Tourism in the Middle East

Continuity, Change and Transformation

Edited by Dr. Rami Farouk Daher

Publication date:

10 November 2006

Publisher

Channel View Publications

Dimensions:

210x148mm
6x8"

ISBN-13: 9781845410513

This edited volume on tourism in the Middle East embodies a multi-discursive approach to the study of tourism in the region offering not only different perspectives but qualifying local knowledge and realities. The book re-examines the discourse of tourism within geopolitical contemporary regional realities. The book re-conceptualizes tourism as a discourse linked to heritage and identity construction, national and global economies, and development of local communities. Alternatively, a new discursive approach to the understanding of tourism emerges out of invigorating and stimulating latent regional realities and the social histories of various towns, villages, and cultural landscapes within the contested and politically-charged region of the Middle East. The book investigates issues of national identity, authenticity, definition of heritage, representation of cultures and regions, community & tourism development, urban tourism, heritage conservation & tourism, and tourism related investments through a new vision for the region that transcends current geopolitics or national and formal historiographies.

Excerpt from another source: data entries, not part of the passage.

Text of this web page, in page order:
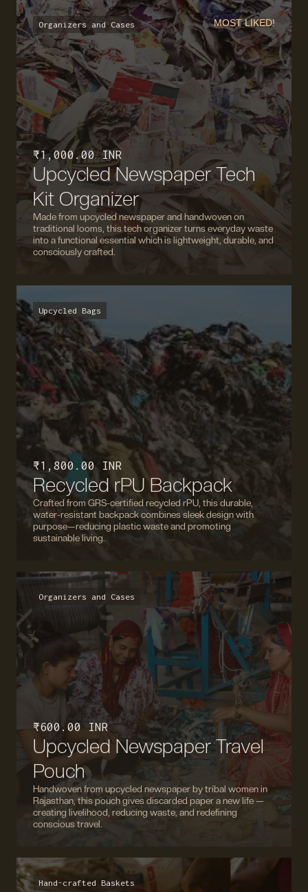
Organizers and Cases MOST LIKED!
₹ 1,000.00 INR
Upcycled Newspaper Tech
Kit Organizer
Made from upcycled newspaper and handwoven on
traditional looms, this tech organizer turns everyday waste
into a functional essential which is lightweight, durable, and
consciously crafted.
Upcycled Bags
₹ 1,800.00 INR
Recycled rPU Backpack
Crafted from GRS-certified recycled rPU, this durable,
water-resistant backpack combines sleek design with
purpose—reducing plastic waste and promoting
sustainable living.
Organizers and Cases
₹ 600.00 INR
Upcycled Newspaper Travel
Pouch
Handwoven from upcycled newspaper by tribal women in
Rajasthan, this pouch gives discarded paper a new life —
creating livelihood, reducing waste, and redefining
conscious travel.
Hand-crafted Baskets
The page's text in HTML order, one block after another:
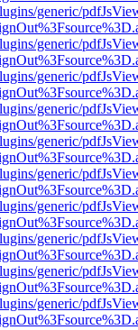
generic/
generic/
generic/
generic/
generic/
generic/
generic/
generic/
generic/
generic/
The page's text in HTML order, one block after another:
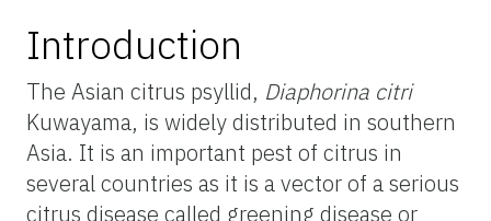
Introduction
The Asian citrus psyllid, Diaphorina citri
Kuwayama, is widely distributed in southern
Asia. It is an important pest of citrus in
several countries as it is a vector of a serious
citrus disease called greening disease or
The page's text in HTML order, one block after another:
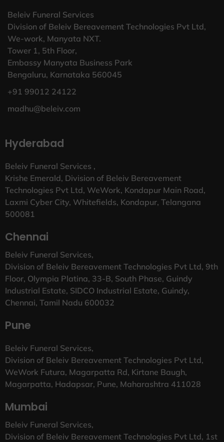
Beleiv Funeral Services
Division of Beleiv Bereavement Technologies Pvt Ltd,
We-work, Manyata NXT.
Tower 1, 5th Floor,
Embassy Manyata Business Park
Bengaluru, Karnataka 560045
+91 99012 24122
madhu@beleiv.com
Hyderabad
Beleiv Funeral Services ,
Krishe Emerald, Division of Beleiv Bereavement
Technologies Pvt Ltd, WeWork, Kondapur Main Road,
Laxmi Cyber City, Whitefields, Kondapur, Telangana
500081
Chennai
Beleiv Funeral Services,
Division of Beleiv Bereavement Technologies Pvt Ltd, 9th
Floor, Olympia Platina, 33-B, South Phase, Guindy
Industrial Estate, SIDCO Industrial Estate, Guindy,
Chennai, Tamil Nadu 600032
Pune
Beleiv Funeral Services,
Division of Beleiv Bereavement Technologies Pvt Ltd,
WeWork Futura, Magarpatta Rd, Kirtane Baugh,
Magarpatta, Hadapsar, Pune, Maharashtra 411028
Mumbai
Beleiv Funeral Services,
Division of Beleiv Bereavement Technologies Pvt Ltd, 1st
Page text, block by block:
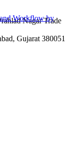
Nagar Trade
Gujarat 380051
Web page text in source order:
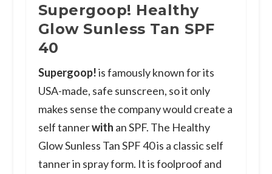
Supergoop! Healthy
Glow Sunless Tan SPF
40
Supergoop!is famously known for its
USA-made, safe sunscreen, so it only
makes sense the company would create a
self tannerwith an SPF. The Healthy
Glow Sunless Tan SPF 40 is a classic self
tanner in spray form. It is foolproof and
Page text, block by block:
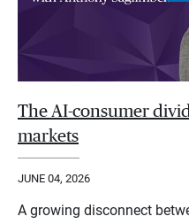
The AI-consumer
markets
JUNE 04, 2026
A growing disconnect
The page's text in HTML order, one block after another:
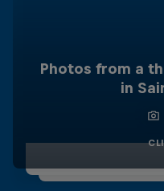
Photos from a
in
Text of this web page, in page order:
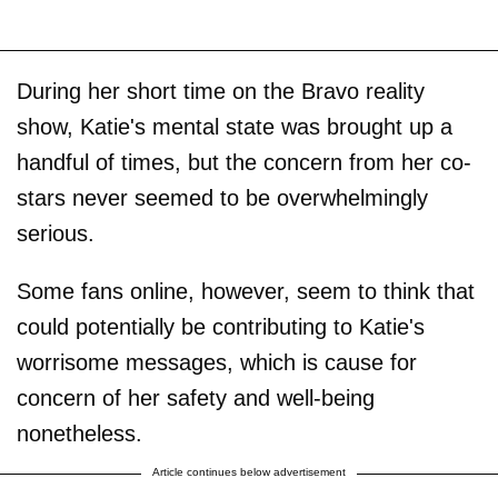
During her short time on the Bravo reality
show, Katie's mental state was brought up a
handful of times, but the concern from her co-
stars never seemed to be overwhelmingly
serious.
Some fans online, however, seem to think that
could potentially be contributing to Katie's
worrisome messages, which is cause for
concern of her safety and well-being
nonetheless.
Article continues below advertisement

This collection is the first really penetrating analysis of tourism in the contemporary Middle East. It covers a variety of appropriate topics, including investment, post-colonialism, neo-colonialism, gentrification, stratification, exploitation, representation, and virtual tourism, in chapters written by a range of Middle Eastern, European and American authorities. However, it is the leadership and guidance of the editor Rami Daher, a well-known Jordanian architect, academic and hands on critical public intellectual that gives the book its thrust. Daher does not hold back in his critical analyses of international and national power relations in Middle Eastern tourism developments, strongly motivated by his respect of the creativity of all classes and historical periods, whether they are popular tourism targets or not, all underpinned by his own love for the people of Jordan and Palestine. This is absolutely the most important book on tourism and the Middle East ever written to date.